A TVDE anunciou há uns meses a introdução da plataforma Pinker. A Pinker será uma plataforma semelhante à Uber ou Bolt, porém apenas será utilizada por e para mulheres. Desta forma só aceitará motoristas e clientes do sexo feminino. A Pinker surge para garantir a segurança das mulheres ao usar este tipo de plataformas, uma vez que, têm aumentado as queixas de mulheres relativamente aos motoristas de veículos descaracterizados. As queixas são principalmente relacionadas com a não correspondência das fotografias da aplicação com a realidade, com motoristas que mudam o trajeto sem aviso ou até motoristas não deixam as passageiras sair do carro.
É de realçar também que os números de violência doméstica têm aumentado ao longo dos últimos anos, o que contribui para um maior medo na utilização dessas plataformas. Segundo dados da PJ, entre janeiro e setembro deste ano, cerca de 344 mulheres foram violadas, um número assustador. Contudo, e não podendo esquecer, a violência e a violação contra homens também tem aumentado (ou então a coragem para fazer queixa é que tem aumentado, e bem) sendo registados nestes meses cerca de 177 violações. Estamos a falar de um país com cerca de 10,5 milhões e cerca de 2 violações por dia. Desde o momento em que estou a escrever este artigo e o momento da sua publicação, sei, infelizmente, que pelo menos duas pessoas foram violadas.

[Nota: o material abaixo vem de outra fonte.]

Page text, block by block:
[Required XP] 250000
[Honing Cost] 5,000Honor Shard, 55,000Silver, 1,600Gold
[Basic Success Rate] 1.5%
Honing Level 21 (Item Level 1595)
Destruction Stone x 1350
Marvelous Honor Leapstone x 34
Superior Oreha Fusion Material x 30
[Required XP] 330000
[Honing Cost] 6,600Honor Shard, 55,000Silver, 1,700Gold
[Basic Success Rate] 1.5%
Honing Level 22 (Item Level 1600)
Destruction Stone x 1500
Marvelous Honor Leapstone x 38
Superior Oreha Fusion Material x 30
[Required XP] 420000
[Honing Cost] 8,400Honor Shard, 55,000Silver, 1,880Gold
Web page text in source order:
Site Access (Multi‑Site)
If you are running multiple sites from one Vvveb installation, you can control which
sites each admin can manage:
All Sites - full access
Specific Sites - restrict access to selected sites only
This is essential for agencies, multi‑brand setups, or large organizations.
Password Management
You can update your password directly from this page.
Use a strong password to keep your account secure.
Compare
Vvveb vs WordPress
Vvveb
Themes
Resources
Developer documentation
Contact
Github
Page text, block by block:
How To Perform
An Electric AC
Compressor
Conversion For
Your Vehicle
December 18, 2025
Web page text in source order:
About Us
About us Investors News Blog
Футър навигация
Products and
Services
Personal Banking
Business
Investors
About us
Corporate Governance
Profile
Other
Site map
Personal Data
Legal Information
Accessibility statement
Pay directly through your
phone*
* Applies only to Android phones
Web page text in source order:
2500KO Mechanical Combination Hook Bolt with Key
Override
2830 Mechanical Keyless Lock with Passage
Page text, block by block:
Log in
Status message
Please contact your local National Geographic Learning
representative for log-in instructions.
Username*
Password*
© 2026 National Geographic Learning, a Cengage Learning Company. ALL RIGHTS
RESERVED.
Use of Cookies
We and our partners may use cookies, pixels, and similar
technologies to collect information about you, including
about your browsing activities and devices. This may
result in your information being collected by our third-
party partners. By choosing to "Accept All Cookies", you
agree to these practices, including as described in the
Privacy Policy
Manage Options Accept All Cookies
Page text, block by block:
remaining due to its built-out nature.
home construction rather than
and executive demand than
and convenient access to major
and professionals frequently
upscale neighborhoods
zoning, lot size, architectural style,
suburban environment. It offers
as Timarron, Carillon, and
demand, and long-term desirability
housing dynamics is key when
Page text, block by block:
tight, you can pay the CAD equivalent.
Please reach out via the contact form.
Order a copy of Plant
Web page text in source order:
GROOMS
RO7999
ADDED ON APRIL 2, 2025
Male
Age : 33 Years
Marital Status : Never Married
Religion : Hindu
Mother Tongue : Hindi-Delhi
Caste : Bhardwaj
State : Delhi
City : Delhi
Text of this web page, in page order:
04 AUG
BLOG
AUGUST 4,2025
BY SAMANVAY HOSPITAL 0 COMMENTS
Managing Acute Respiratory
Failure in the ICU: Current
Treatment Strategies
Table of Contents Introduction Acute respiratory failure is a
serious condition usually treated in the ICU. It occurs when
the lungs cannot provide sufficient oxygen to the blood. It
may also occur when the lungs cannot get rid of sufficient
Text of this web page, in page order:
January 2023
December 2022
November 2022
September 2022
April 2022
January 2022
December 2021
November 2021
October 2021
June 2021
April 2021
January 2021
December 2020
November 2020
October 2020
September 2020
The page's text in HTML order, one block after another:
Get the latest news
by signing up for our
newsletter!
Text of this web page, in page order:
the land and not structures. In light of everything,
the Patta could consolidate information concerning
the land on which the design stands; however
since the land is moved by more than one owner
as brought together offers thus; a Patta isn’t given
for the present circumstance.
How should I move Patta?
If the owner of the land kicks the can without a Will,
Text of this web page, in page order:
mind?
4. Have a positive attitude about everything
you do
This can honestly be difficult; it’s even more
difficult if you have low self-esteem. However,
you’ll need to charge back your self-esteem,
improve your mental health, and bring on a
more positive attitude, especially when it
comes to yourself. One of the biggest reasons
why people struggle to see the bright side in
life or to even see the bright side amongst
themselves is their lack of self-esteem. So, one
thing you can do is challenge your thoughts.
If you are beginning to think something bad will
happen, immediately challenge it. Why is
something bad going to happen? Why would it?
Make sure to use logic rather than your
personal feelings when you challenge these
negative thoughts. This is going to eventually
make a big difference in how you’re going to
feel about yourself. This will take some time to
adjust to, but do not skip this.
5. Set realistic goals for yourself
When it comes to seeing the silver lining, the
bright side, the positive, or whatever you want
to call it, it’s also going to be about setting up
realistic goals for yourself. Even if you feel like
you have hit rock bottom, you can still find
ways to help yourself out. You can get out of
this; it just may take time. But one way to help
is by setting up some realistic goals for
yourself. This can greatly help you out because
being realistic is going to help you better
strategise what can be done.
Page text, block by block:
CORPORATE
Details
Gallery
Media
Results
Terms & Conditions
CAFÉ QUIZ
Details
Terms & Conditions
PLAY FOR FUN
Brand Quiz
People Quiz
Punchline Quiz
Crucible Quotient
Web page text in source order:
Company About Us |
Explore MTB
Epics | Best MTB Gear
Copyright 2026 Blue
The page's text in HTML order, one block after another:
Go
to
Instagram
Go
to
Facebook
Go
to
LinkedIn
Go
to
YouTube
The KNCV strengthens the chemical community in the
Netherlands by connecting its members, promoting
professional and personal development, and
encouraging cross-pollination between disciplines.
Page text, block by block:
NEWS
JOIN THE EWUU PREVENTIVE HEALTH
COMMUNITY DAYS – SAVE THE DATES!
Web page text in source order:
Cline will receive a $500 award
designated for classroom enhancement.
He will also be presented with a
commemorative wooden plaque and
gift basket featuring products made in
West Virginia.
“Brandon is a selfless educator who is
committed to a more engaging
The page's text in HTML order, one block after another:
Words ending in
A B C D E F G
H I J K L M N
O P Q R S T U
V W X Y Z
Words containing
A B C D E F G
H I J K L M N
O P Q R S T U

Olhando para estes dados, compreende-se, de modo bastante esclarecedor, que uma mulher não queira correr riscos e sinta-se mais segura quando uma motorista é uma mulher. Eu, após observar estes números, sentir-me-ia mais seguro, se a minha mãe ao chamar um Uber fosse conduzida por uma motorista. Contudo, a criação desta aplicação, por mais compreensível que seja, suscita (e ainda pode suscitar) grandes problemas.
Recorrendo a uma comparação, imaginemos que um ginásio tem sido constantemente assaltado entre as 17:00 e as 18:00. E, para combater isso, invés de investirmos no combate à criminalidade, a solução seria fechar o ginásio das 17:00 às 18:00, oferecendo aos clientes a possibilidade de frequentar outro ginásio a essa hora. Basicamente, é o que a plataforma Pinker vem oferecer. Uma alternativa, uma viagem, em que a mulher “não deverá” ser abordada, pois nem sequer existe um homem. Parte-se, aliás, do pressuposto que uma mulher não poderá cometer um ato violência contra outra e de que todos os homens cometem atos de violência.
Poderá ainda surgir outro problema. Imaginemos que uma grande maioria dos portugueses afirma que não se sente seguro caso seja um indivíduo de outra nacionalidade a ser motorista. Iremos criar uma plataforma da TVDE apenas para motoristas e clientes portugueses? E depois, por exemplo, as pessoas de nacionalidade brasileira só sentem seguras caso o motorista seja também brasileiro. Criaremos outra “alternativa”?
No meu ver, já vivemos numa sociedade tão individualista, tão egoísta, onde reina o interesse próprio e onde existe uma falta de preocupação para com o outro, que este tipo de divisões não ajuda nada para tentar melhorar a situação preocupante da sociedade.
Temos, sim, de ajudar no combater à violência contra os homens e mulheres, de modo, aquando uma pessoa entrar num Uber ou Bolt não tenha qualquer tipo de receio, ou medo. A justiça e o direito têm verdadeiramente de repensar no tema da violência, é necessária uma alteração ao sistema. Temos de aumentar as penas para estes casos, facilitar os meios de prova para estas queixas, aumentar as indemnizações às vítimas e, sobretudo, educar as crianças mais novas que a violência não é nunca a solução.
Caso se cumpram e façam acontecer as medidas supraindicadas, acredito que a violência desça drasticamente. Com a descida, também será possível prescindir deste tipo de plataformas e continuarmos a usar as plataformas como usamos atualmente com um sentimento de segurança. Caso não ocorram este tipo de medidas, podemos preparar-nos para uma sociedade cada vez mais dividida (com ou sem razão) e um retrocesso nos princípios da igualdade e da não discriminação.